Collected data entries –

........

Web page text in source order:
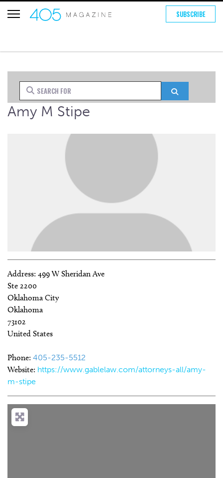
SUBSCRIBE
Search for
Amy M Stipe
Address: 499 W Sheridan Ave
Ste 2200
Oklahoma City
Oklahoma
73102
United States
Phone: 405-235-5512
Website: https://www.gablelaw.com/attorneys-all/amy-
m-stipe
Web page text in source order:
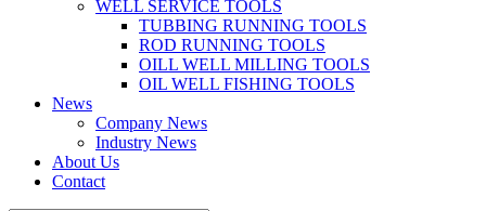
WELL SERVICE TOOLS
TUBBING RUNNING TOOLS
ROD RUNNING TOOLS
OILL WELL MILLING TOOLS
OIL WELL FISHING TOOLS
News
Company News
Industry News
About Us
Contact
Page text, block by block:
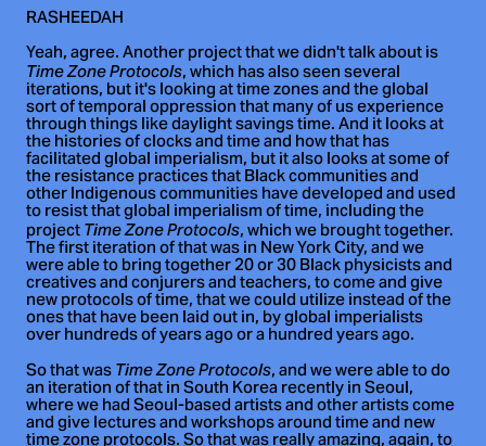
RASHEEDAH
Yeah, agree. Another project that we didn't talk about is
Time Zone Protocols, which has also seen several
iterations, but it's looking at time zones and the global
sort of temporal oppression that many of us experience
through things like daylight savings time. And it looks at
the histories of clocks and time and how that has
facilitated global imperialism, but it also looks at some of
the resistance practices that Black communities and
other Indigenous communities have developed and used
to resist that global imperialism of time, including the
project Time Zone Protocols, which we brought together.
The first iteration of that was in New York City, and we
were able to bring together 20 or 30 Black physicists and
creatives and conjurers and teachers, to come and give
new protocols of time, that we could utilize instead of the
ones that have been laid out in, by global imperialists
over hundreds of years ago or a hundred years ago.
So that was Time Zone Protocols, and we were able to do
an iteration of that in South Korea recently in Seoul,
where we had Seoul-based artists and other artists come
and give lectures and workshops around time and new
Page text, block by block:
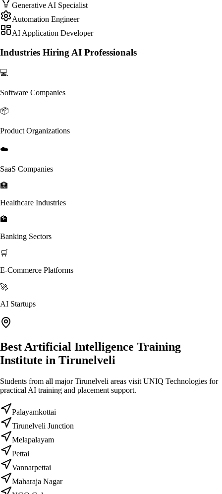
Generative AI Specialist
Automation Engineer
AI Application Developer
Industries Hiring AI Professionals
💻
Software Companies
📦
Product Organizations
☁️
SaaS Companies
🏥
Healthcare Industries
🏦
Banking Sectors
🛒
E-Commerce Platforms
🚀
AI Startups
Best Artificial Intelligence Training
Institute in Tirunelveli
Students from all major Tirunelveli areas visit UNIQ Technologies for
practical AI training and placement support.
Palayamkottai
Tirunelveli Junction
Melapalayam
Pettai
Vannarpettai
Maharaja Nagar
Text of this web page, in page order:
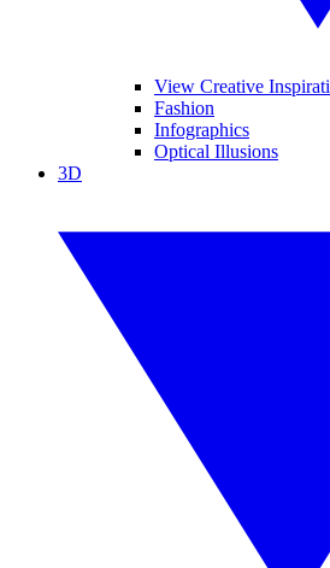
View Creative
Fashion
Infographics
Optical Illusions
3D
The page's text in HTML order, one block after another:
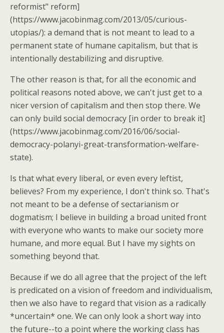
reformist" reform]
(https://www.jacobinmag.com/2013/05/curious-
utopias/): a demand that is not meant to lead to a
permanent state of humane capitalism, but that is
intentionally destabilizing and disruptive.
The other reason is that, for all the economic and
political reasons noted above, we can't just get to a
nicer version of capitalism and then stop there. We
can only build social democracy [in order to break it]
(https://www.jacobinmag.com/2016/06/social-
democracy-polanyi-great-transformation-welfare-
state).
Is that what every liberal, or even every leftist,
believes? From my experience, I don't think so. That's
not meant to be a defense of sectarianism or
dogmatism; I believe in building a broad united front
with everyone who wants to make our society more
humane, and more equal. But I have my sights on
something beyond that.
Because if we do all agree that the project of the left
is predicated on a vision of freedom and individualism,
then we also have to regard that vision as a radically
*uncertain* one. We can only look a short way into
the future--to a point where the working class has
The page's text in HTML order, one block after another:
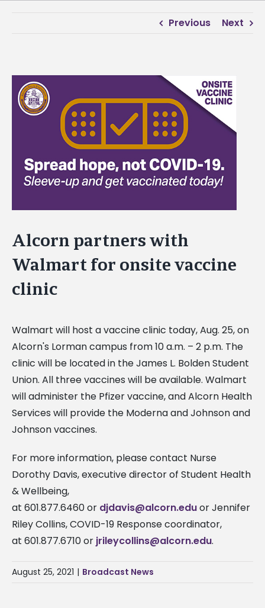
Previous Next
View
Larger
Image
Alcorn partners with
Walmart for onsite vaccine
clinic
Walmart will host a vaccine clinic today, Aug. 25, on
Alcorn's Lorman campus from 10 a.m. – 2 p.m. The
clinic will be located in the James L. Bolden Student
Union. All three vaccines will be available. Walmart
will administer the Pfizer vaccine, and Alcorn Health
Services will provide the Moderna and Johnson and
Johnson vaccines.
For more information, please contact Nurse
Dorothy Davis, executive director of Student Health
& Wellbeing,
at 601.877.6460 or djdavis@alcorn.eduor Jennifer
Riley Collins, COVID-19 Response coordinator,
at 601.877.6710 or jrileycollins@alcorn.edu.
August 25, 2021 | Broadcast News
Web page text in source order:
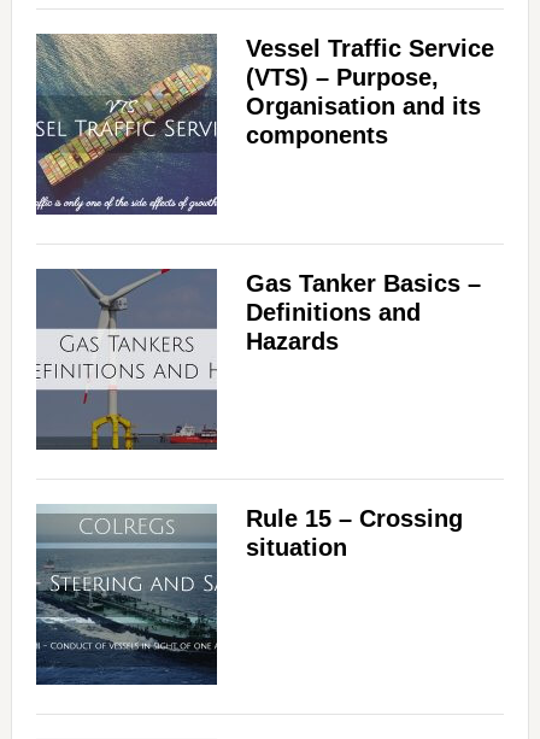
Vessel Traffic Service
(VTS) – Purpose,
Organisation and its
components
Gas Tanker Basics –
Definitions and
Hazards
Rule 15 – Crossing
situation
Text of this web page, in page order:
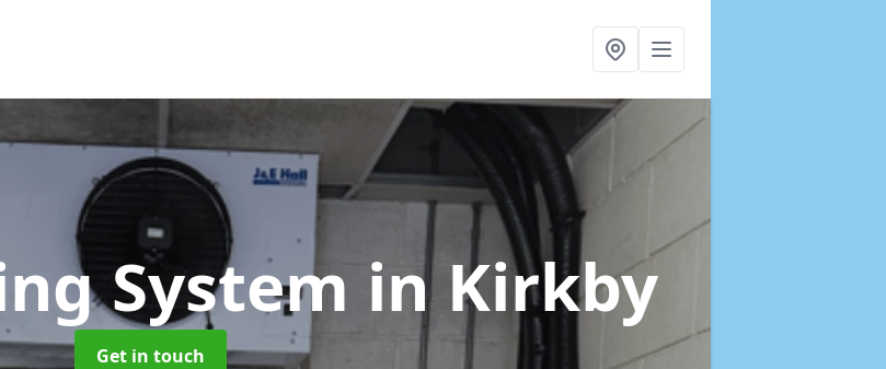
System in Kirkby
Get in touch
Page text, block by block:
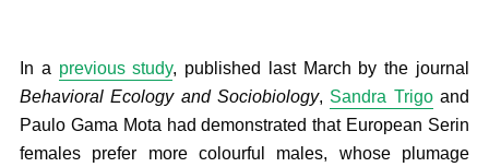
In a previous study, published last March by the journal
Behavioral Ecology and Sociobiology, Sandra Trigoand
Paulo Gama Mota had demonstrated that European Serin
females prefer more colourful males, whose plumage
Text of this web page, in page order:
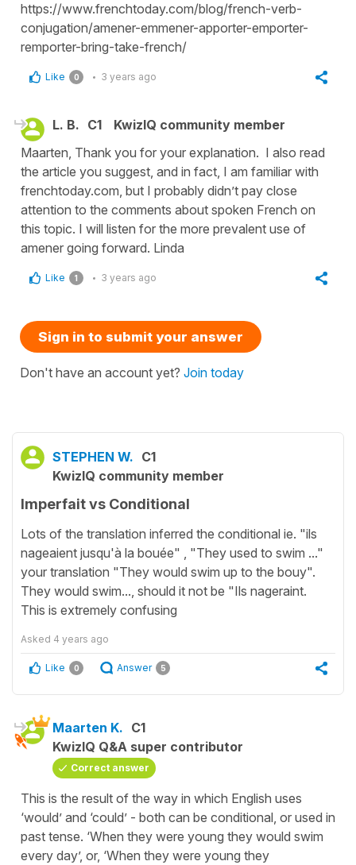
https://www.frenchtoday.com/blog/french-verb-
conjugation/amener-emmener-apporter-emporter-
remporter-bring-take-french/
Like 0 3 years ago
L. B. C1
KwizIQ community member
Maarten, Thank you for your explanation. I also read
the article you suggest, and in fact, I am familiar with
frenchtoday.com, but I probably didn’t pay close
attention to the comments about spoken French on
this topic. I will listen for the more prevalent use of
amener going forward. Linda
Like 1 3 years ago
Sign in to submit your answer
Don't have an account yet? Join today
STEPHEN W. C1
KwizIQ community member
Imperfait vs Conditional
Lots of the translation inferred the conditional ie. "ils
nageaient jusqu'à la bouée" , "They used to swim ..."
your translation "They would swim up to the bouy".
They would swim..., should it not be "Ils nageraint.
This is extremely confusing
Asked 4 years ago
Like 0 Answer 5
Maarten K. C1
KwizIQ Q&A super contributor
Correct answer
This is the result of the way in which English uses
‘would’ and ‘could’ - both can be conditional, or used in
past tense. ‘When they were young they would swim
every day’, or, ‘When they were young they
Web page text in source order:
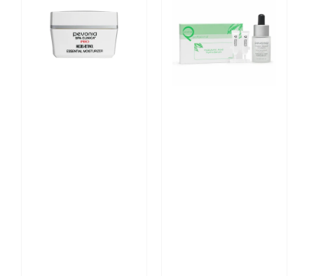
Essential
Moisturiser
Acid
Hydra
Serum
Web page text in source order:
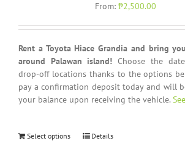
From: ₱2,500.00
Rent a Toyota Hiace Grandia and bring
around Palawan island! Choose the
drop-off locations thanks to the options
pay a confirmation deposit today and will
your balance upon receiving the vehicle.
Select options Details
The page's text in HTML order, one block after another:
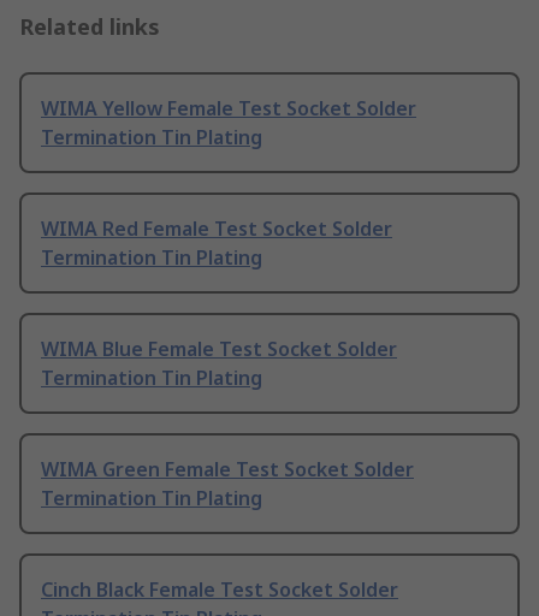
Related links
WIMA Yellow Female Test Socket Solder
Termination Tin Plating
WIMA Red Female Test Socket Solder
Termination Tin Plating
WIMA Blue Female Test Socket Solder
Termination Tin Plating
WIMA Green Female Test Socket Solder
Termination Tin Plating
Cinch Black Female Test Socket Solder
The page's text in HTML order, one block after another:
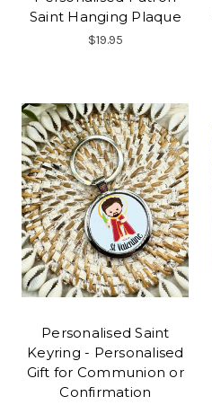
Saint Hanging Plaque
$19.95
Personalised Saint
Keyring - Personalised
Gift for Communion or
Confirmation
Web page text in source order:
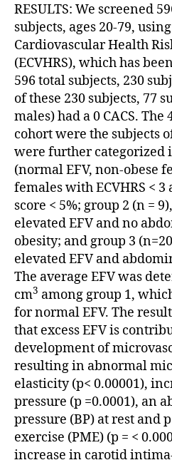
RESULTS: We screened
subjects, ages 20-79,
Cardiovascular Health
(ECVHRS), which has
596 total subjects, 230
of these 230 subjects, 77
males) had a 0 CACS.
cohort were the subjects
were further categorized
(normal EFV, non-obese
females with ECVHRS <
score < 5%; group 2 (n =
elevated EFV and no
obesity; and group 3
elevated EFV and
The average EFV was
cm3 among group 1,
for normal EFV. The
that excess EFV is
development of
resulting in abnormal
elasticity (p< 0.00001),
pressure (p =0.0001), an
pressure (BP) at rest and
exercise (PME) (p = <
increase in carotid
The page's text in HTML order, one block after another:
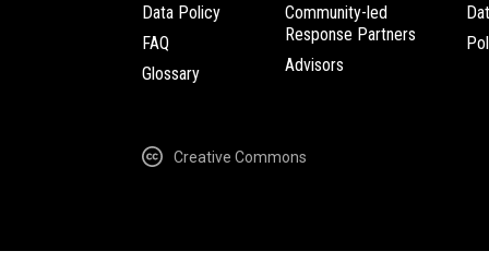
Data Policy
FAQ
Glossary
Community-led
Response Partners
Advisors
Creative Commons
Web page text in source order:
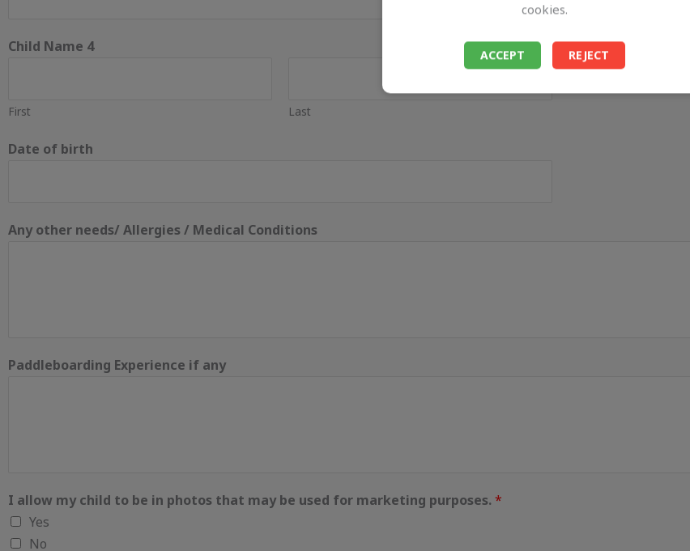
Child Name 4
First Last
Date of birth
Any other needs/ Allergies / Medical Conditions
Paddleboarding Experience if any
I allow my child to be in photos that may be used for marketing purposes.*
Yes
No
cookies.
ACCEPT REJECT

........

Check each line above for the word "Socket" and copy every line that has it.

Answer –
WIMA Yellow Female Test Socket Solder
WIMA Red Female Test Socket Solder
WIMA Blue Female Test Socket Solder
WIMA Green Female Test Socket Solder
Cinch Black Female Test Socket Solder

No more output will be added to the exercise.